"The groundwork of all happiness is health." - Leigh Hunt

A brand new urine test may help some men with elevated PSA levels avoid a biopsy

When a prostate-specific antigen (PSA) blood test produces an abnormal result, the following step is normally a prostate biopsy. A biopsy can confirm or rule out a cancer diagnosis, nevertheless it also has some pitfalls. Prostate biopsies are invasive procedures with potential unwanted effects, and so they often detect low-grade, slow-growing tumors that will not require immediate treatment—or any treatment in any respect.

Researchers are exploring different strategies to avoid unnecessary biopsies. Special magnetic resonance imaging (MRI) scans, for instance, will be useful for predicting whether a person's tumor is more likely to spread. A blood test called the Prostate Health Index (PHI) measures different levels of PSA, and can assist doctors determine if a biopsy is required.

In April, researchers from the University of Michigan published Results With a test that screens for prostate cancer in urine samples. Called the MyProstateRating 2.0 (MPS2) test, it looks for 18 different genes related to high-grade tumors. “If you're negative on this test, it's almost certain that you don't have aggressive prostate cancer,” said Dr. Arul Chennaiyin, professor of pathology and urology on the university, in a press release.

Data collection and further testing

To create the test, Dr. Chanayan and his colleagues first turned to a publicly available database of greater than 58,000 genes related to prostate cancer. From this initial pool, they narrowed all the way down to 54 genes which can be uniquely overexpressed in cancers classified as grade group 2 (GG2) or higher. The grade group system ranks prostate cancer from GG1 (least dangerous) to GG5 (most dangerous).

The team tested these 54 genes against stored urine samples with PSA from 761 men scheduled for biopsy. This effort yielded 18 genes that were consistently related to advanced cancer in biopsy samples. These genes now make MPS2.
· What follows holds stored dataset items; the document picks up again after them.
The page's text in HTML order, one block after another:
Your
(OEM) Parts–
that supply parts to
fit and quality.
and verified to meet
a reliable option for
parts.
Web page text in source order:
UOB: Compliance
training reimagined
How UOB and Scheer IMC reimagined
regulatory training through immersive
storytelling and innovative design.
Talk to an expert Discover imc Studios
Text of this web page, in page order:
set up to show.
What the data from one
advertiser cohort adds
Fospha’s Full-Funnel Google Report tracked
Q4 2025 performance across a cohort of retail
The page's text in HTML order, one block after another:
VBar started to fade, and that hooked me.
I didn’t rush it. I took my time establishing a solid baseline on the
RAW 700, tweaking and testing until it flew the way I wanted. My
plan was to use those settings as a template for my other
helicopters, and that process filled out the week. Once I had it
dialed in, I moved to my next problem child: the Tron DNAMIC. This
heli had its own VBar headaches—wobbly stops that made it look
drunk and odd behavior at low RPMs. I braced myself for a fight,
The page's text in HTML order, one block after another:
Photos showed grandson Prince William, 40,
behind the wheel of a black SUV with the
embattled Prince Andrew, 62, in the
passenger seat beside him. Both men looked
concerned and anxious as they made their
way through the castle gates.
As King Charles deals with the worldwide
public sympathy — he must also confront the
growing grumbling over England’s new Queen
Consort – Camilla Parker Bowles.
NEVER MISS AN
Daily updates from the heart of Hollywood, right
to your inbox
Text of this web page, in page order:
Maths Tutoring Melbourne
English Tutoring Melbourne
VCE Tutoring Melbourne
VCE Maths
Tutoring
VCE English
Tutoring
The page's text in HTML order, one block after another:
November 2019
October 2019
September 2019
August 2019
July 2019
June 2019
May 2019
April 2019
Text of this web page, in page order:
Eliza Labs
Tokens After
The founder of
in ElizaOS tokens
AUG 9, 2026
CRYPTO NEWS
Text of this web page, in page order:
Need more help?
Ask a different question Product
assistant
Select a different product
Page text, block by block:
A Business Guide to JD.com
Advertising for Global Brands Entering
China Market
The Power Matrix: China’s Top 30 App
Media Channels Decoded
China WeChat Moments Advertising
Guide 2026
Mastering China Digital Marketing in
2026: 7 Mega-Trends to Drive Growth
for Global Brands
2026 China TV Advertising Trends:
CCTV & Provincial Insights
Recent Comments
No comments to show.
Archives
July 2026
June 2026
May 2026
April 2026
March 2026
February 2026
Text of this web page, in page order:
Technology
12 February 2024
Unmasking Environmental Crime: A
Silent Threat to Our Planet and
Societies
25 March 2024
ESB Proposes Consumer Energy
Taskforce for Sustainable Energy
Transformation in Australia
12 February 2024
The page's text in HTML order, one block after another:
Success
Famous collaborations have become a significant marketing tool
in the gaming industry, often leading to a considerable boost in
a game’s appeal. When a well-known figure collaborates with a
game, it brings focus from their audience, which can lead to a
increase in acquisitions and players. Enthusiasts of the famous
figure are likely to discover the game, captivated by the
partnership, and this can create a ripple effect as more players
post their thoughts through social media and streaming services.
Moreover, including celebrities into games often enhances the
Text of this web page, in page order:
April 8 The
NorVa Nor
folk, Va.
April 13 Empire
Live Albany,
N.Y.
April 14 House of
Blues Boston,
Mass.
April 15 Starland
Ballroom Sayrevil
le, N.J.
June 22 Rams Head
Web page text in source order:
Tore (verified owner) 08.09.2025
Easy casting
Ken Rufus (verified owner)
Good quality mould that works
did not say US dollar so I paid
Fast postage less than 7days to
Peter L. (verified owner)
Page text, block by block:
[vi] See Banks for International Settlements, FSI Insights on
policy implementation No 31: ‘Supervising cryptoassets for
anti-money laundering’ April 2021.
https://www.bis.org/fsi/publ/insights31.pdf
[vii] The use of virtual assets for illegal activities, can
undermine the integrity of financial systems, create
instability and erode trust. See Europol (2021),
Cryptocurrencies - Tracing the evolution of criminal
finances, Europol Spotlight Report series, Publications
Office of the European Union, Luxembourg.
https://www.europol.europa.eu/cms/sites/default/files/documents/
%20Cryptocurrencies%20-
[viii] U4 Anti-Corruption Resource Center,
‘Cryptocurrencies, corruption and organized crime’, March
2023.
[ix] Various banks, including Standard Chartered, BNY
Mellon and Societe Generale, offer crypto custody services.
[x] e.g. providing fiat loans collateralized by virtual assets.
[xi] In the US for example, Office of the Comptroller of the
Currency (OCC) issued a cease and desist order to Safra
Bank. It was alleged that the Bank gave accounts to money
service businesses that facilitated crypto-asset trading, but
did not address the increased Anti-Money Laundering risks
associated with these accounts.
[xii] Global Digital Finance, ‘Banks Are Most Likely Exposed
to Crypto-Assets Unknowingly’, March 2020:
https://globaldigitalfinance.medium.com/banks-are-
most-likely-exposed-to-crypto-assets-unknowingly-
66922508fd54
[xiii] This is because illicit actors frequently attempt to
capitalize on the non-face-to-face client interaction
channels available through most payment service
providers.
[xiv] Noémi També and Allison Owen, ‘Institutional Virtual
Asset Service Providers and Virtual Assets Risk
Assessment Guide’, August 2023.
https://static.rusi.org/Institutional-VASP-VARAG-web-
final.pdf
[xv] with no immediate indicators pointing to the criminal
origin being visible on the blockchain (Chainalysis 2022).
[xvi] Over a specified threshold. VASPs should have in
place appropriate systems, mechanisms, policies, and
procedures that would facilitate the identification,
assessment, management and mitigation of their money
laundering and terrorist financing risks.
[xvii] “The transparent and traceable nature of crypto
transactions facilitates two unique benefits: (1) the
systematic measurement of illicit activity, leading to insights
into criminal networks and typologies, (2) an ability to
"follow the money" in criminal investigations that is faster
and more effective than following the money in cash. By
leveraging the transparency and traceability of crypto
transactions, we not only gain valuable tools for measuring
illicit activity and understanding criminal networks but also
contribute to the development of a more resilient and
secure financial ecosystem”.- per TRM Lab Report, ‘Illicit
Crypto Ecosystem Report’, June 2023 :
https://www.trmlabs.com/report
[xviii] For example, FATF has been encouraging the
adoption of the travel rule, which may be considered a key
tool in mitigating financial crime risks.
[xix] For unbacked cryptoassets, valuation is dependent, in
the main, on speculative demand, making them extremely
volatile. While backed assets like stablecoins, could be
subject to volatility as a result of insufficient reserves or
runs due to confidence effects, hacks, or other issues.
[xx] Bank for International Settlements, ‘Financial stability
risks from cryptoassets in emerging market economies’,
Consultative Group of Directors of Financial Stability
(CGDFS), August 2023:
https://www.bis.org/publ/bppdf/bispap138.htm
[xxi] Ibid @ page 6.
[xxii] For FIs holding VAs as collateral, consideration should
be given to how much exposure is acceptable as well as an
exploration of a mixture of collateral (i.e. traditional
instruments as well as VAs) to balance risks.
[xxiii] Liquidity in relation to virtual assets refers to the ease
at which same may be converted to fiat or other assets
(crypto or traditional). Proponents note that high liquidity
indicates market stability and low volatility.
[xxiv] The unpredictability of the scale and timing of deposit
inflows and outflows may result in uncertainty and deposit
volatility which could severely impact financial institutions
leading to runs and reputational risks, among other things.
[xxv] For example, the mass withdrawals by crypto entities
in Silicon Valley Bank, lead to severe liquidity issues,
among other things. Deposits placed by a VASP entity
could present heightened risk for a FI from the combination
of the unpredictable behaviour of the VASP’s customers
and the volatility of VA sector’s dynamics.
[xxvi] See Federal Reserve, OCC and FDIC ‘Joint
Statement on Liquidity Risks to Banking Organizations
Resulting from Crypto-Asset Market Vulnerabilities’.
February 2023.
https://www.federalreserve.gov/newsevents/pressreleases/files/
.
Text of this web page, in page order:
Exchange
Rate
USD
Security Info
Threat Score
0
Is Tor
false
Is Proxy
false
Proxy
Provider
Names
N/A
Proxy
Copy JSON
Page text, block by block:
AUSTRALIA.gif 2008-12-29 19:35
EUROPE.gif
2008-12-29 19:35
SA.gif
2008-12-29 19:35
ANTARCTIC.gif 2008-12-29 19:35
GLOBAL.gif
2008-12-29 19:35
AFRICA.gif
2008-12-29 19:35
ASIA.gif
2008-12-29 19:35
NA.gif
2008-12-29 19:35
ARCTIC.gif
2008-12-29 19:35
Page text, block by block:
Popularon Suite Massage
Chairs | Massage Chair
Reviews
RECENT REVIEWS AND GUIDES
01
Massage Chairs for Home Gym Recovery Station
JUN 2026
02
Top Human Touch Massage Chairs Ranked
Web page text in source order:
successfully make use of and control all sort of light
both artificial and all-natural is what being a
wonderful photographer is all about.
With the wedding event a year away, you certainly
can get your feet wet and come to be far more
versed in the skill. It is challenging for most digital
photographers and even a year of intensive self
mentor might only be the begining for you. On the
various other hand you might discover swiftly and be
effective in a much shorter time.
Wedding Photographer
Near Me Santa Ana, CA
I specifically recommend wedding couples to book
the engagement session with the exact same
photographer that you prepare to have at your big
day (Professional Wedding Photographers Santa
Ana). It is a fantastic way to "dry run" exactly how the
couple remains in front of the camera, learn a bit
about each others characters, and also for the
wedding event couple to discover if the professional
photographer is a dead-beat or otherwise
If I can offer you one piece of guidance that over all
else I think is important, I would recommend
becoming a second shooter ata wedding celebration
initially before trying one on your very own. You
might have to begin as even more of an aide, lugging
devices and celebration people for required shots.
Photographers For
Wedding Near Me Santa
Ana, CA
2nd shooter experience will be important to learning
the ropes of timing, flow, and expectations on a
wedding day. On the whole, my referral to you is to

The team then validated the test by performing MPS2 testing on greater than 800 archived urine samples collected by the National Prostate Cancer Research Consortium. Other researchers affiliated with the consortium reviewed the brand new urine test results against patient records.

Interpretation of results

The results of the study showed that MPS2 appropriately identified 95% of GG2 prostate cancers and 99% of GG3 or higher cancers. The test's accuracy was further improved by including an estimate of prostate size (or volume, because it's also called).

According to the team's calculations, using MPS2 would have reduced unnecessary biopsies by 37 percent. If volume had been included within the measurement, 41% of biopsies would have been avoided. In comparison, only 26% of biopsies with PHI would have been avoided.

Dr. Chanayan and his co-authors emphasize that ruling out advanced cancer with a urine test offers some benefits over MRI. For example, specialized multiparametric MRI scans needed to evaluate advanced cancer in men with elevated PSA are usually not all the time available in community settings. Furthermore, the interpretation of mpMRI results may vary from one radiologist to a different. Importantly, MPS2 will be updated over time as latest prostate cancer genes are identified.


But Dr. Gershman adds that it could be essential to think about how such a test would fit into the present two-step approach to PSA screening, which incorporates a prostate MRI if the PSA is abnormal. Where MRI provides a yes/no result (ie, lesions that look suspicious for cancer are either present or not), MPS2 provides a numerical estimate of risk between 0% and 100%. “The challenge with clinical implementation of consistent risk scores is where to draw the line for biopsy,” says Dr. Gershman.